Этот рассказ Газданова вызвал наибольшее число откликов при публикации. Рецензируя первый номер журнала «Числа», Ходасевич отмечает, что Газданов «изобретательнее, живописнее Фельзена, в нем больше блеска». Савельев признает рассказ «самым талантливым» во всем журнале, но, вместе с тем, высказывает пожелание, чтобы Газданов начал писать «без Пруста». Атмосфера изолированности человека в мире реализуется в образной ткани повествования, в изображении персонажей, между которыми, несмотря на их усилия, отсутствуют живые человеческие связи.

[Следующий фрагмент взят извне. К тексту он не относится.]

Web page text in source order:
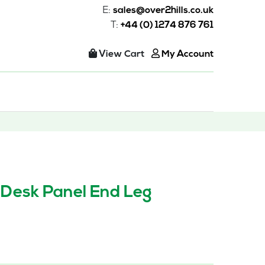
E: sales@over2hills.co.uk
T: +44 (0) 1274 876 761
View Cart My Account
Panel End Leg
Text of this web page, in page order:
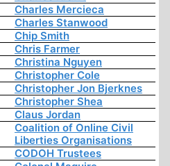
Charles Mercieca
Charles Stanwood
Chip Smith
Chris Farmer
Christina Nguyen
Christopher Cole
Christopher Jon Bjerknes
Christopher Shea
Claus Jordan
Coalition of Online Civil
Liberties Organisations
CODOH Trustees
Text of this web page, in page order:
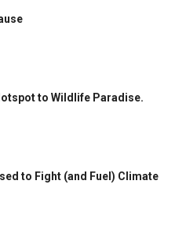
to Wildlife Paradise.
to Fight (and Fuel) Climate
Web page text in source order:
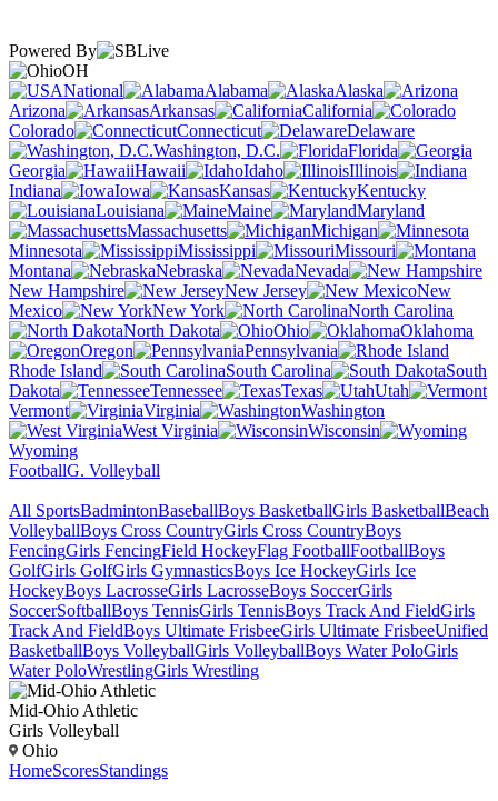
Powered By
OH
National
Alabama
Alaska
Arizona
Arkansas
California
Colorado
Connecticut
Delaware
Washington, D.C.
Florida
Georgia
Hawaii Idaho
Illinois
Indiana
Iowa Kansas
Kentucky
Louisiana
Maine
Maryland
Massachusetts
Michigan
Minnesota
Mississippi
Missouri
Montana
Nebraska
Nevada
New Hampshire
New Jersey
New
Mexico
New York
North Carolina
North Dakota
Ohio
Oklahoma
Oregon
Pennsylvania
Rhode Island
South Carolina
South
Dakota
Tennessee Texas
Utah
Vermont
Virginia
Washington
West Virginia
Wisconsin
Wyoming
FootballG. Volleyball
All SportsBadmintonBaseballBoys BasketballGirls BasketballBeach
VolleyballBoys Cross CountryGirls Cross CountryBoys
FencingGirls FencingField HockeyFlag FootballFootballBoys
GolfGirls GolfGirls GymnasticsBoys Ice HockeyGirls Ice
HockeyBoys LacrosseGirls LacrosseBoys SoccerGirls
SoccerSoftballBoys TennisGirls TennisBoys Track And FieldGirls
Track And FieldBoys Ultimate FrisbeeGirls Ultimate FrisbeeUnified
BasketballBoys VolleyballGirls VolleyballBoys Water PoloGirls
Water PoloWrestlingGirls Wrestling
Mid-Ohio Athletic
Girls Volleyball
Ohio
HomeScoresStandings
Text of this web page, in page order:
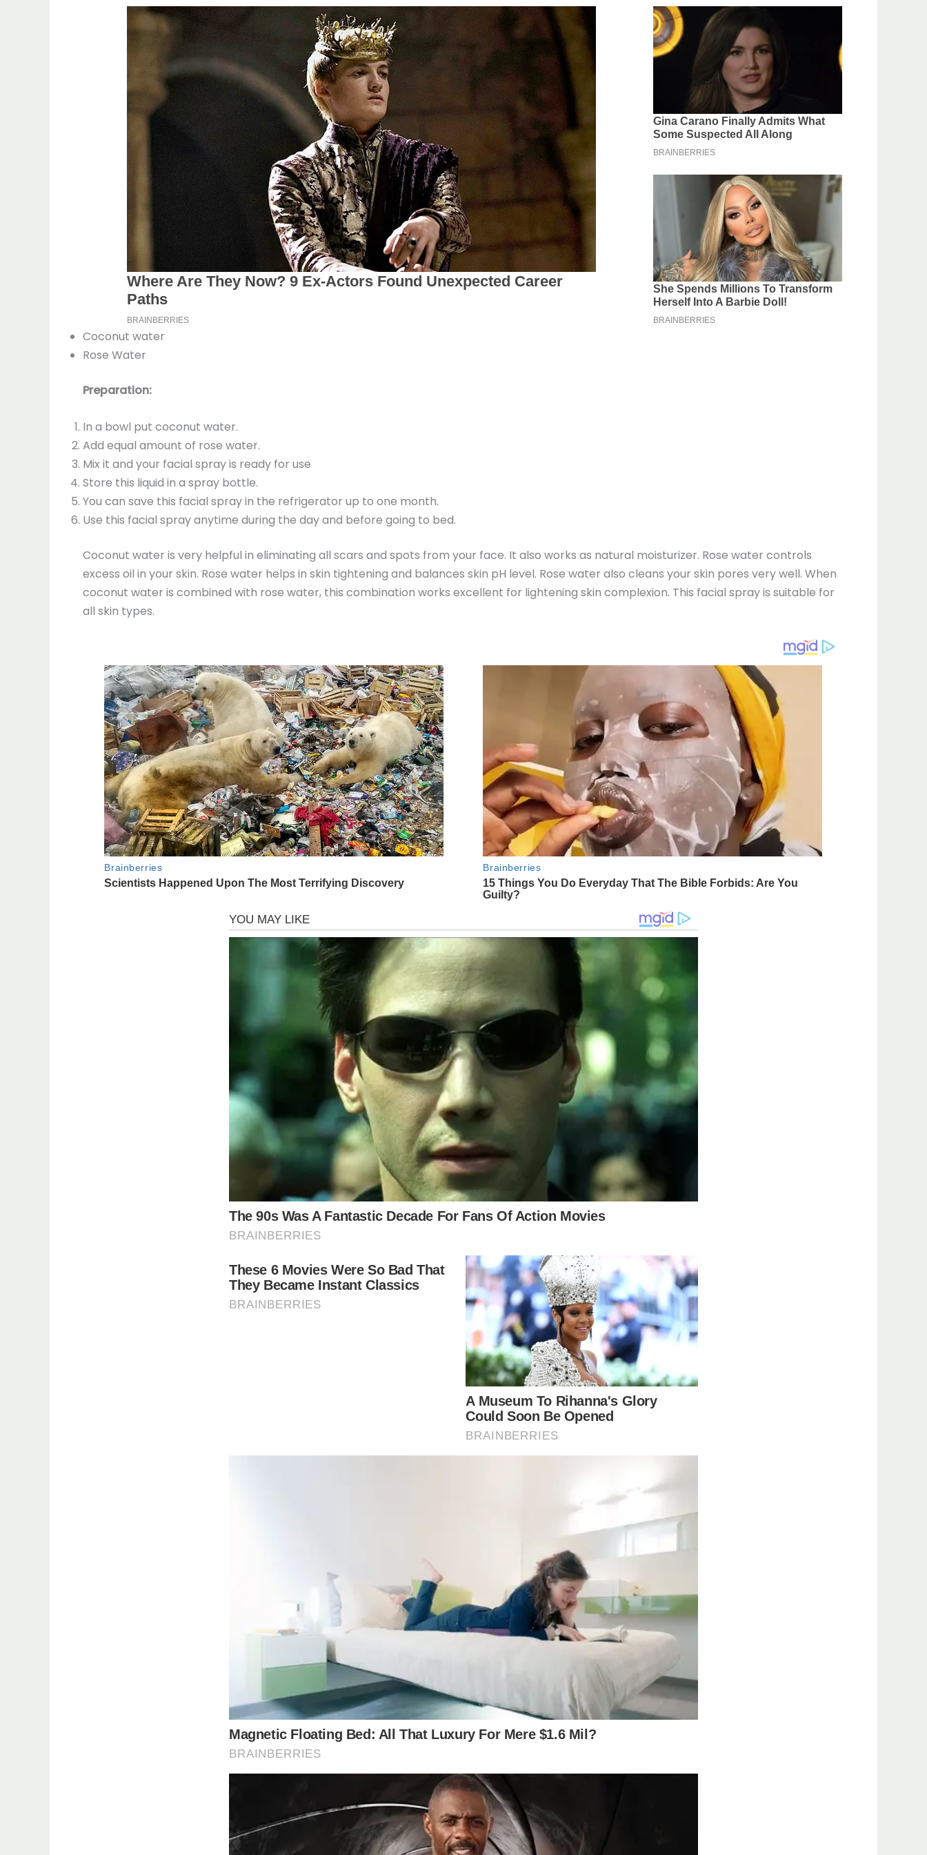
Coconut water
Rose Water
Preparation:
In a bowl put coconut water.
Add equal amount of rose water.
Mix it and your facial spray is ready for use
Store this liquid in a spray bottle.
You can save this facial spray in the refrigerator up to one month.
Use this facial spray anytime during the day and before going to bed.
Coconut water is very helpful in eliminating all scars and spots from your face. It also works as natural moisturizer. Rose water controls
excess oil in your skin. Rose water helps in skin tightening and balances skin pH level. Rose water also cleans your skin pores very well. When
coconut water is combined with rose water, this combination works excellent for lightening skin complexion. This facial spray is suitable for
all skin types.
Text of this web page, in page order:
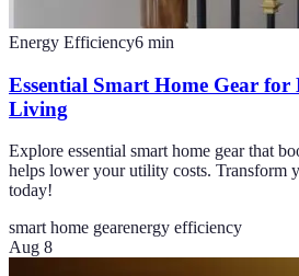
Energy Efficiency6 min
Essential Smart Home Gear
Living
Explore essential smart home gear that
helps lower your utility costs. Transform
today!
smart home gearenergy efficiency
Aug 8
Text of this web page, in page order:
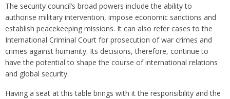
The security council’s broad powers include the ability to
authorise military intervention, impose economic sanctions and
establish peacekeeping missions. It can also refer cases to the
International Criminal Court for prosecution of war crimes and
crimes against humanity. Its decisions, therefore, continue to
have the potential to shape the course of international relations
and global security.
Having a seat at this table brings with it the responsibility and the
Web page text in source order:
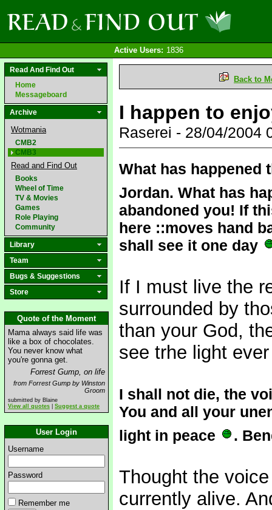
Active Users: 1836
Read And Find Out
Home
Messageboard
Archive
Wotmania
CMB2
CMB3
Read and Find Out
Books
Wheel of Time
TV & Movies
Games
Role Playing
Community
Library
Team
Bugs & Suggestions
Store
Quote of the Moment
Mama always said life was
like a box of chocolates.
You never know what
you're gonna get.
Forrest Gump, on life
from Forrest Gump by Winston
Groom
submitted by Blaine
View all quotes
Suggest a quote
User Login
Username
Password
Remember me
Back to
I happen to
Raserei - 28/04/2004
What has happened
Jordan. What has
abandoned you! If
here ::moves hand
shall see it one day
If I must live the
surrounded by
than your God,
see trhe light
I shall not die, the
You and all your
light in peace
.
Thought the
currently alive.
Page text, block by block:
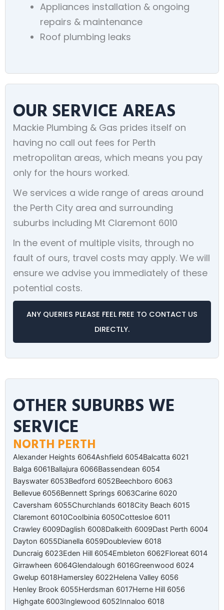
Appliances installation & ongoing
repairs & maintenance
Roof plumbing leaks
OUR SERVICE AREAS
Mackie Plumbing & Gas prides itself on
having no call out fees for Perth
metropolitan areas, which means you pay
only for the hours worked.
We services a wide range of areas around
the Perth City area and surrounding
suburbs including Mt Claremont 6010
In the event of multiple visits, through no
fault of ours, travel costs may apply. We will
ensure we advise you immediately of these
potential costs.
ANY QUERIES PLEASE FEEL FREE TO CONTACT US
DIRECTLY.
OTHER SUBURBS WE
SERVICE
NORTH PERTH
Alexander Heights 6064Ashfield 6054Balcatta 6021
Balga 6061Ballajura 6066Bassendean 6054
Bayswater 6053Bedford 6052Beechboro 6063
Bellevue 6056Bennett Springs 6063Carine 6020
Caversham 6055Churchlands 6018City Beach 6015
Claremont 6010Coolbinia 6050Cottesloe 6011
Crawley 6009Daglish 6008Dalkeith 6009Dast Perth 6004
Dayton 6055Dianella 6059Doubleview 6018
Duncraig 6023Eden Hill 6054Embleton 6062Floreat 6014
Girrawheen 6064Glendalough 6016Greenwood 6024
Gwelup 6018Hamersley 6022Helena Valley 6056
Henley Brook 6055Herdsman 6017Herne Hill 6056
Highgate 6003Inglewood 6052Innaloo 6018
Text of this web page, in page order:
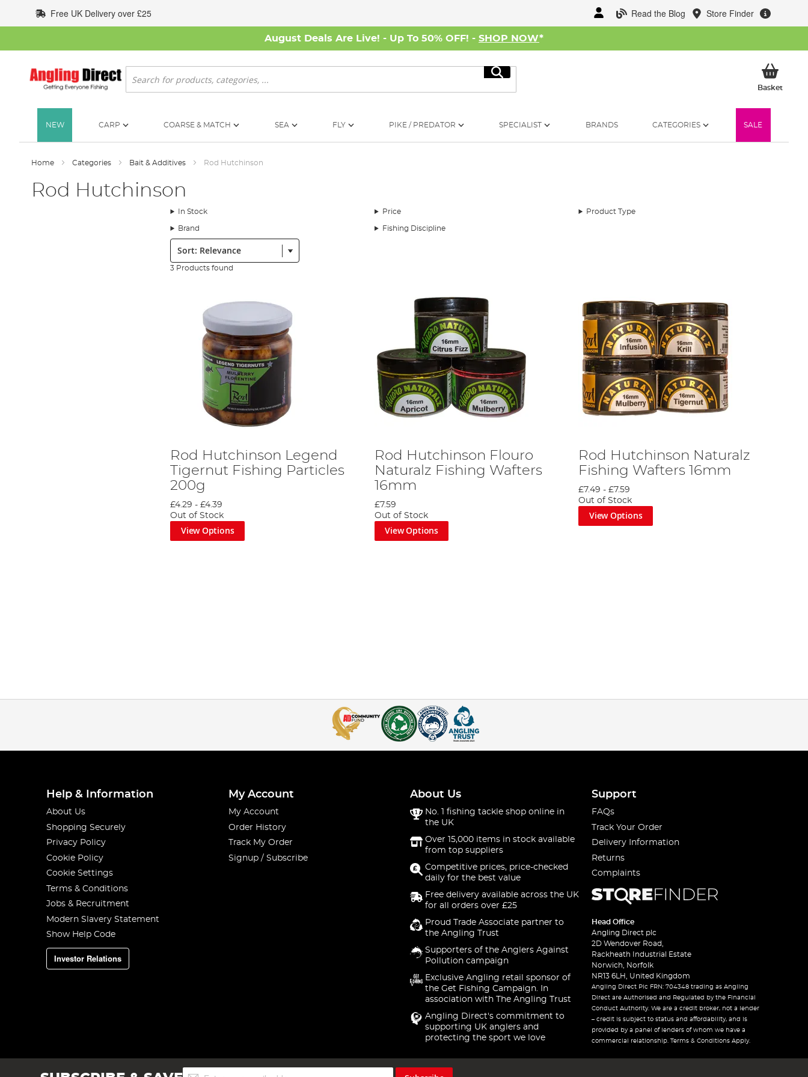
to
Content
Read the Blog Store Finder
Free UK Delivery over £25
August Deals Are Live! - Up To 50% OFF! - SHOP NOW*
Search
Search
BasketMy
NEW CARP COARSE & MATCH SEA FLY PIKE / PREDATOR SPECIALIST BRANDS CATEGORIES SALE
Home Categories Bait & Additives Rod Hutchinson
Rod Hutchinson
In Stock Price Product Type
Brand Fishing Discipline
Sort:
3 Products found
Rod Hutchinson Legend
Tigernut Fishing Particles
200g
£4.29 -£4.39
Out of Stock
View Options
Rod Hutchinson Flouro
Naturalz Fishing Wafters
16mm
£7.59
Out of Stock
View Options
Rod Hutchinson Naturalz
Fishing Wafters 16mm
£7.49 -£7.59
Out of Stock
View Options
Help & Information
About Us
Shopping Securely
Privacy Policy
Cookie Policy
Cookie Settings
Terms & Conditions
Jobs & Recruitment
Modern Slavery Statement
Show Help Code
Investor Relations
My Account
My Account
Order History
Track My Order
Signup / Subscribe
About Us
No. 1 fishing tackle shop online in
the UK
Over 15,000 items in stock available
from top suppliers
Competitive prices, price-checked
daily for the best value
Free delivery available across the UK
for all orders over £25
Proud Trade Associate partner to
the Angling Trust
Supporters of the Anglers Against
Pollution campaign
Exclusive Angling retail sponsor of
the Get Fishing Campaign. In
association with The Angling Trust
Angling Direct's commitment to
supporting UK anglers and
protecting the sport we love
Support
FAQs
Track Your Order
Delivery Information
Returns
Complaints
Head Office
Angling Direct plc
2D Wendover Road,
Rackheath Industrial Estate
Norwich, Norfolk
NR13 6LH, United Kingdom
Angling Direct Plc FRN: 704348 trading as Angling
Direct are Authorised and Regulated by the Financial
Conduct Authority. We are a credit broker, not a lender
– credit is subject to status and affordability, and is
provided by a panel of lenders of whom we have a
commercial relationship. Terms & Conditions Apply.
Sign
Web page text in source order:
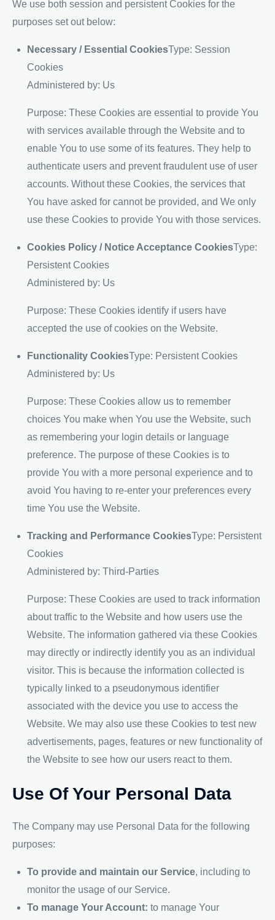
We use both session and persistent Cookies for the
purposes set out below:
Necessary / Essential CookiesType: Session
Cookies
Administered by: Us
Purpose: These Cookies are essential to provide You
with services available through the Website and to
enable You to use some of its features. They help to
authenticate users and prevent fraudulent use of user
accounts. Without these Cookies, the services that
You have asked for cannot be provided, and We only
use these Cookies to provide You with those services.
Cookies Policy / Notice Acceptance CookiesType:
Persistent Cookies
Administered by: Us
Purpose: These Cookies identify if users have
accepted the use of cookies on the Website.
Functionality CookiesType: Persistent Cookies
Administered by: Us
Purpose: These Cookies allow us to remember
choices You make when You use the Website, such
as remembering your login details or language
preference. The purpose of these Cookies is to
provide You with a more personal experience and to
avoid You having to re-enter your preferences every
time You use the Website.
Tracking and Performance CookiesType: Persistent
Cookies
Administered by: Third-Parties
Purpose: These Cookies are used to track information
about traffic to the Website and how users use the
Website. The information gathered via these Cookies
may directly or indirectly identify you as an individual
visitor. This is because the information collected is
typically linked to a pseudonymous identifier
associated with the device you use to access the
Website. We may also use these Cookies to test new
advertisements, pages, features or new functionality of
the Website to see how our users react to them.
Use Of Your Personal Data
The Company may use Personal Data for the following
purposes:
To provide and maintain our Service, including to
monitor the usage of our Service.
To manage Your Account: to manage Your
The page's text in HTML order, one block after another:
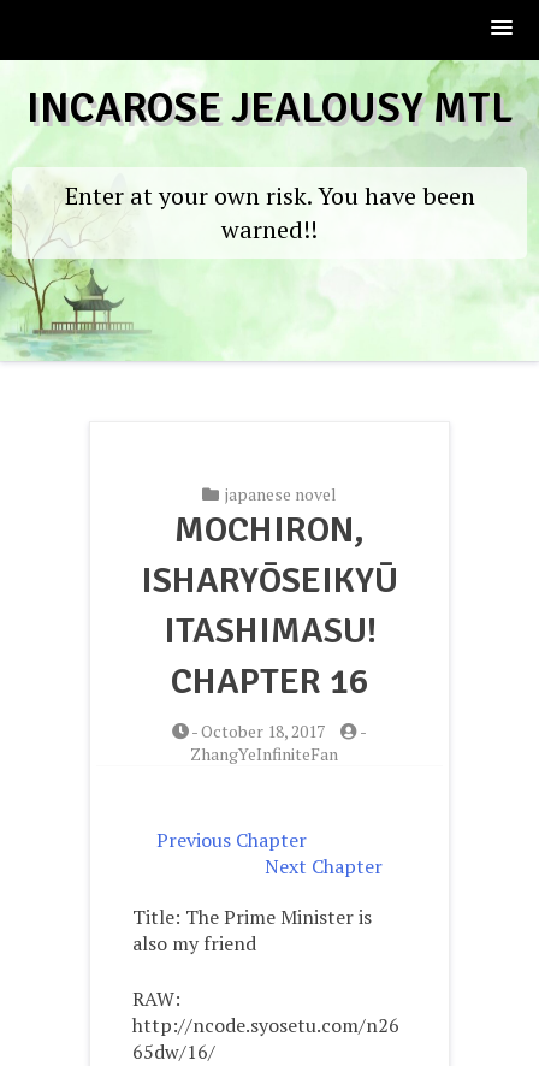
content
INCAROSE JEALOUSY MTL
Enter at your own risk. You have been
warned!!
japanese novel
MOCHIRON,
ISHARYŌSEIKYŪ
ITASHIMASU!
CHAPTER 16
-October 18, 2017
-
ZhangYeInfiniteFan
Previous Chapter
Next Chapter
Title: The Prime Minister is
also my friend
RAW:
http://ncode.syosetu.com/n26
65dw/16/
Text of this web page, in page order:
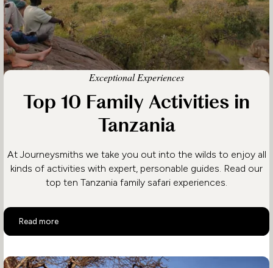
Exceptional Experiences
Top 10 Family Activities in
Tanzania
At Journeysmiths we take you out into the wilds to enjoy all
kinds of activities with expert, personable guides. Read our
top ten Tanzania family safari experiences.
Read more
Top 10 Family Activities in Tanzania
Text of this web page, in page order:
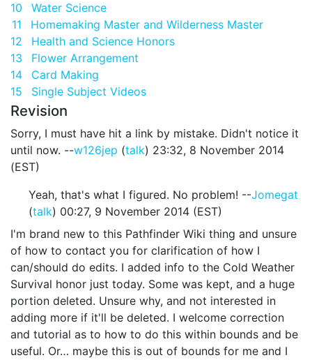
10
Water Science
11
Homemaking Master and Wilderness Master
12
Health and Science Honors
13
Flower Arrangement
14
Card Making
15
Single Subject Videos
Revision
Sorry, I must have hit a link by mistake. Didn't notice it
until now. --w126jep (talk) 23:32, 8 November 2014
(EST)
Yeah, that's what I figured. No problem! --Jomegat
(talk) 00:27, 9 November 2014 (EST)
I'm brand new to this Pathfinder Wiki thing and unsure
of how to contact you for clarification of how I
can/should do edits. I added info to the Cold Weather
Survival honor just today. Some was kept, and a huge
portion deleted. Unsure why, and not interested in
adding more if it'll be deleted. I welcome correction
and tutorial as to how to do this within bounds and be
useful. Or… maybe this is out of bounds for me and I
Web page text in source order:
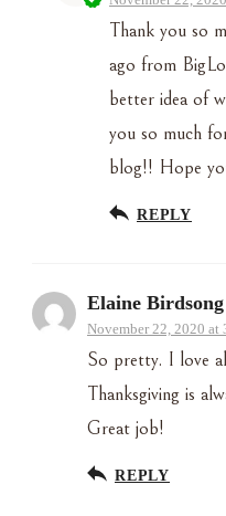
Thank you so
ago from
better idea of
you so much
blog!! Hope
REPLY
Elaine Birdsong
November 22, 2020 at
So pretty. I love
Thanksgiving is
Great job!
REPLY
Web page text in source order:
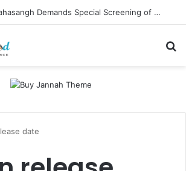
Shri Ramlila Mahasangh Demands Special Screening of Nitesh Tiwari’s Ramayana, Threatens Protests
date
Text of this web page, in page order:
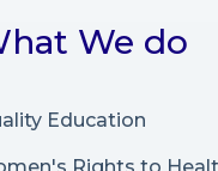
We do
Education
Rights to

В книге рассказывается история главного героя, который сталкивается с различными проблемами и препятствиями на протяжении всего своего путешествия. По пути он встречает множество второстепенных персонажей, которые играют важные роли в истории. Благодаря опыту главного героя книга исследует такие темы, как любовь, потеря, надежда и стойкость. По мере того, как главный герой преодолевает свои трудности, он усваивает ценные уроки жизни и растет как личность.
В обзоре „Современные записки“ Николай Андреев писал: «Лишь относительно удачно „Счастье“ Гайто Газданова. Прекрасно начатый, отличный во многих своих частях, обнаруживающий глубину и силу авторского дыхания, как всегда у Газданова, полный психологического своеобразия, рассказ этот оказался растянутым, лишенным единства, перегруженным проблематикой, риторикой. Газданов отказался на этот раз от непрерывного повествования, столь удающейся ему плавной неторопливости рассказа. Он, однако, не перешел и к какой-либо конструктивности.
Соседка по пансиону в Каннах сидела всегда за отдельным столиком и была неизменно сосредоточена, даже мрачна. После утреннего кофе она уходила и возвращалась к вечеру.
Алексей Алексеевич Луговой (настоящая фамилия Тихонов; 1853–1914) — русский прозаик, драматург, поэт.Повесть «Девичье поле», 1909 г.
«Лейкин принадлежит к числу писателей, знакомство с которыми весьма полезно для лиц, желающих иметь правильное понятие о бытовой стороне русской жизни… Это материал, имеющий скорее этнографическую, нежели беллетристическую ценность…»М. Е. Салтыков-Щедрин.
«Сон – существо таинственное и внемерное, с длинным пятнистым хвостом и с мягкими белыми лапами. Он налег всей своей бестелесностью на Савельева и задушил его. И Савельеву было хорошо, пока он спал…».